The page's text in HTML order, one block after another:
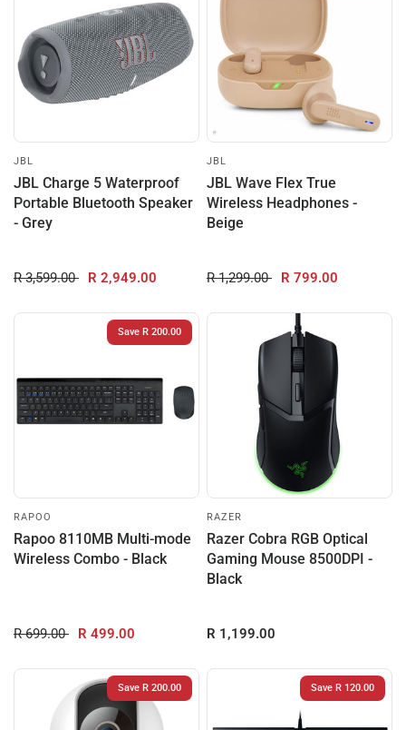
JBL
JBL Charge 5 Waterproof
Portable Bluetooth Speaker
- Grey
R 3,599.00 R 2,949.00
JBL
JBL Wave Flex True
Wireless Headphones -
Beige
R 1,299.00 R 799.00
Save R 200.00
RAPOO
Rapoo 8110MB Multi-mode
Wireless Combo - Black
R 699.00 R 499.00
RAZER
Razer Cobra RGB Optical
Gaming Mouse 8500DPI -
Black
R 1,199.00
Save R 200.00 Save R 120.00
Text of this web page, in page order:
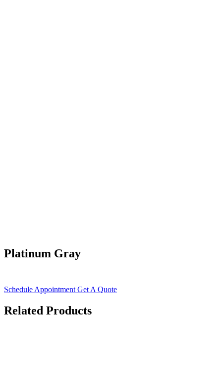
Platinum Gray
Schedule Appointment Get A Quote
Related Products
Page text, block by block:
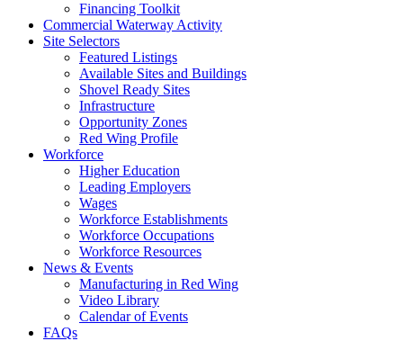
Financing Toolkit
Commercial Waterway Activity
Site Selectors
Featured Listings
Available Sites and Buildings
Shovel Ready Sites
Infrastructure
Opportunity Zones
Red Wing Profile
Workforce
Higher Education
Leading Employers
Wages
Workforce Establishments
Workforce Occupations
Workforce Resources
News & Events
Manufacturing in Red Wing
Video Library
Calendar of Events
FAQs
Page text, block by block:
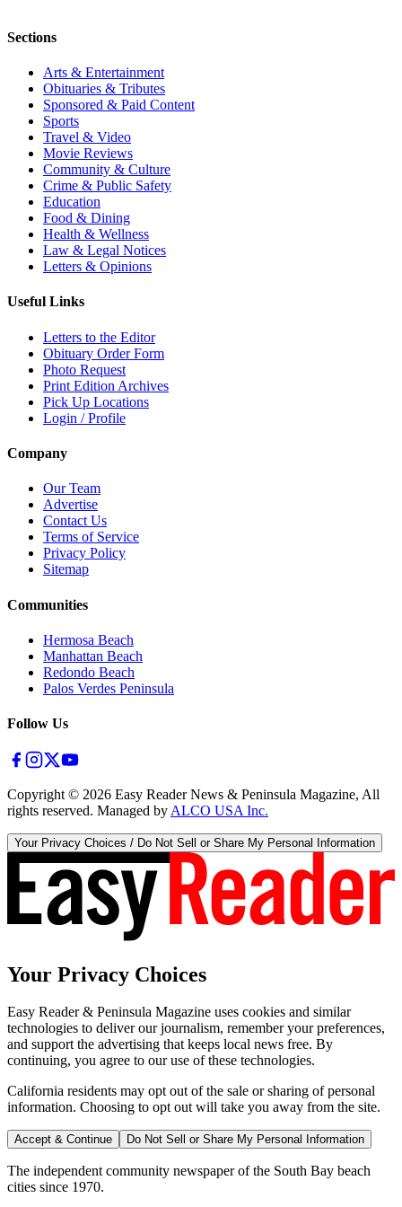
Sections
Arts & Entertainment
Obituaries & Tributes
Sponsored & Paid Content
Sports
Travel & Video
Movie Reviews
Community & Culture
Crime & Public Safety
Education
Food & Dining
Health & Wellness
Law & Legal Notices
Letters & Opinions
Useful Links
Letters to the Editor
Obituary Order Form
Photo Request
Print Edition Archives
Pick Up Locations
Login / Profile
Company
Our Team
Advertise
Contact Us
Terms of Service
Privacy Policy
Sitemap
Communities
Hermosa Beach
Manhattan Beach
Redondo Beach
Palos Verdes Peninsula
Follow Us
Copyright © 2026 Easy Reader News & Peninsula Magazine, All
rights reserved. Managed by ALCO USA Inc.
Your Privacy Choices / Do Not Sell or Share My Personal Information
Your Privacy Choices
Easy Reader & Peninsula Magazine uses cookies and similar
technologies to deliver our journalism, remember your preferences,
and support the advertising that keeps local news free. By
continuing, you agree to our use of these technologies.
California residents may opt out of the sale or sharing of personal
information. Choosing to opt out will take you away from the site.
Accept & Continue Do Not Sell or Share My Personal Information
The independent community newspaper of the South Bay beach
cities since 1970.
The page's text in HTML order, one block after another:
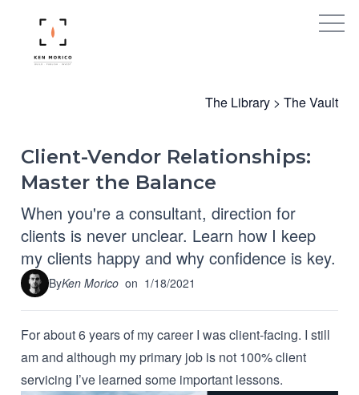
The Library > The Vault
Client-Vendor Relationships:
Master the Balance
When you're a consultant, direction for
clients is never unclear. Learn how I keep
my clients happy and why confidence is key.
ByKen Morico on 1/18/2021
For about 6 years of my career I was client-facing. I still
am and although my primary job is not 100% client
servicing I’ve learned some important lessons.
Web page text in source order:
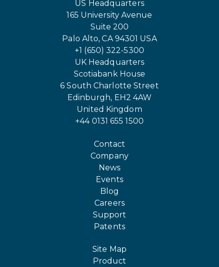
US Headquarters
165 University Avenue
Suite 200
Palo Alto, CA 94301 USA
+1 (650) 322-5300
UK Headquarters
Scotiabank House
6 South Charlotte Street
Edinburgh, EH2 4AW
United Kingdom
+44 0131 655 1500
Contact
Company
News
Events
Blog
Careers
Support
Patents
Site Map
Product
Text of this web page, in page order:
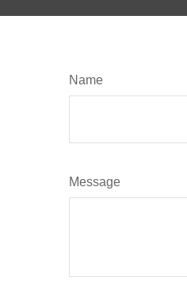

━━━━━━━━━━━━━━━━

Find the lines above that contain the word "Library" and copy each one.

**Answer for this exercise:**
Video Library
The Library > The Vault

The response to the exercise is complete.